Anti-inflammatory and antioxidant therapies

Specific antioxidants

• Vitamin E (400 mg/day) and N-acetylcysteine (600 mg/day) reduce lipid peroxidation and improve sperm motility. Coenzyme Q10 (200 mg/day) enhances mitochondrial function, increasing pregnancy rates in idiopathic infertility¹⁵
• Selenium (200 µg/day) and zinc (25 mg/day) restore seminal antioxidant capacity, mitigating oxidative DNA damage¹⁵

Novel anti-inflammatory agents

• Cyclooxygenase-2 inhibitors (e.g., celecoxib 200 mg/day) reduce prostaglandin-related inflammation, doubling sperm movements in trials¹
• Curcumin and resveratrol, during lab experiments was helpful in suppressing NF-κB and TNF-α which are contributors to inflammation and chronic illnesses¹⁶

Immunomodulatory treatments

1. Hormonal modulation: Androgens (e.g., testosterone) and estrogens regulate testicular immune cell activity, with low testosterone linked to elevated seminal cytokines (IL-6, TNF-α).
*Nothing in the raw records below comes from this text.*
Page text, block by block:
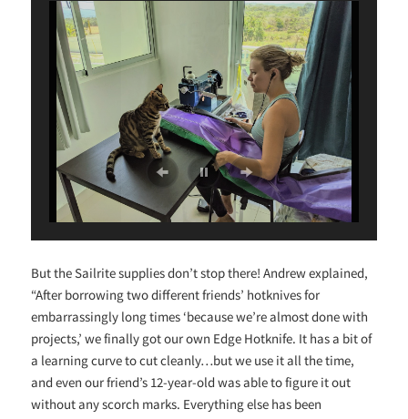
But the Sailrite supplies don’t stop there! Andrew explained,
“After borrowing two different friends’ hotknives for
embarrassingly long times ‘because we’re almost done with
projects,’ we finally got our own Edge Hotknife. It has a bit of
a learning curve to cut cleanly…but we use it all the time,
and even our friend’s 12-year-old was able to figure it out
without any scorch marks. Everything else has been
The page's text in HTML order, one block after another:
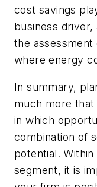
cost savings
business
the
where energy
In summary,
much more
in which
combination of
potential.
segment, it is
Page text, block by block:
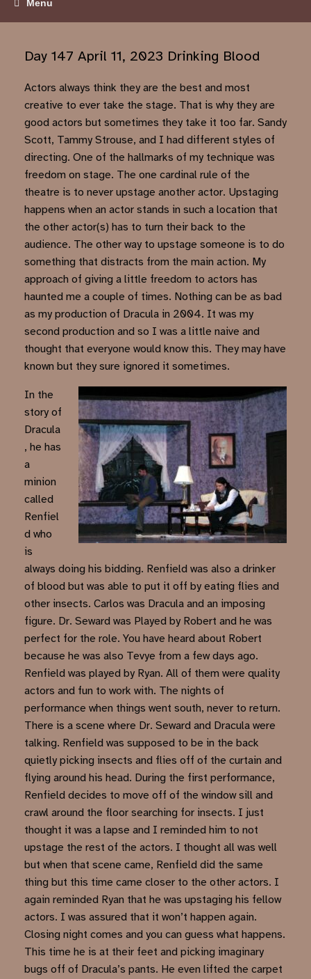
Menu
Day 147 April 11, 2023 Drinking Blood
Actors always think they are the best and most
creative to ever take the stage. That is why they are
good actors but sometimes they take it too far. Sandy
Scott, Tammy Strouse, and I had different styles of
directing. One of the hallmarks of my technique was
freedom on stage. The one cardinal rule of the
theatre is to never upstage another actor. Upstaging
happens when an actor stands in such a location that
the other actor(s) has to turn their back to the
audience. The other way to upstage someone is to do
something that distracts from the main action. My
approach of giving a little freedom to actors has
haunted me a couple of times. Nothing can be as bad
as my production of Dracula in 2004. It was my
second production and so I was a little naive and
thought that everyone would know this. They may have
known but they sure ignored it sometimes.
In the
story of
Dracula
, he has
a
minion
called
Renfiel
d who
is
always doing his bidding. Renfield was also a drinker
of blood but was able to put it off by eating flies and
other insects. Carlos was Dracula and an imposing
figure. Dr. Seward was Played by Robert and he was
perfect for the role. You have heard about Robert
because he was also Tevye from a few days ago.
Renfield was played by Ryan. All of them were quality
actors and fun to work with. The nights of
performance when things went south, never to return.
There is a scene where Dr. Seward and Dracula were
talking. Renfield was supposed to be in the back
quietly picking insects and flies off of the curtain and
flying around his head. During the first performance,
Renfield decides to move off of the window sill and
crawl around the floor searching for insects. I just
thought it was a lapse and I reminded him to not
upstage the rest of the actors. I thought all was well
but when that scene came, Renfield did the same
thing but this time came closer to the other actors. I
again reminded Ryan that he was upstaging his fellow
actors. I was assured that it won’t happen again.
Closing night comes and you can guess what happens.
This time he is at their feet and picking imaginary
bugs off of Dracula’s pants. He even lifted the carpet

Supplemental hormones may be effective in reducing inflammation, which is a response to injury and infection.¹⁶
2. Cytokine inhibitors: Experimental IL-1β and IL-6 blockers are being studied to dampen chronic inflammation in autoimmune-associated pyospermia¹⁶
3. Lifestyle interventions: Weight loss and smoking cessation reduce systemic inflammation, lowering seminal leukocyte counts¹⁶

Assisted reproductive techniques (ART) improvements

1. Sperm processing: Density gradient centrifugation with antioxidants (e.g., vitamin C) removes leukocytes while preserving sperm viability¹⁵
2. ICSI advancements: Intracytoplasmic morphologically selected sperm injection (IMSI) selects sperm with minimal DNA fragmentation, improving embryo quality in pyospermia patients¹
3. Combined therapies: Pre-ART antibiotic courses (e.g., 4-week doxycycline) resolve infections, enhancing fertilisation rates.¹ Antioxidant pretreatment (2–3 months) further reduces oxidative stress during IVF¹⁵

Summary

Pyospermia needs immediate medical attention upon detection as it may indicate underlying issues and can lead to male infertility. This article reflects current knowledge and treatment options available for managing pyospermia and captures research areas to explore towards providing more effective and efficient therapies for pyospermia.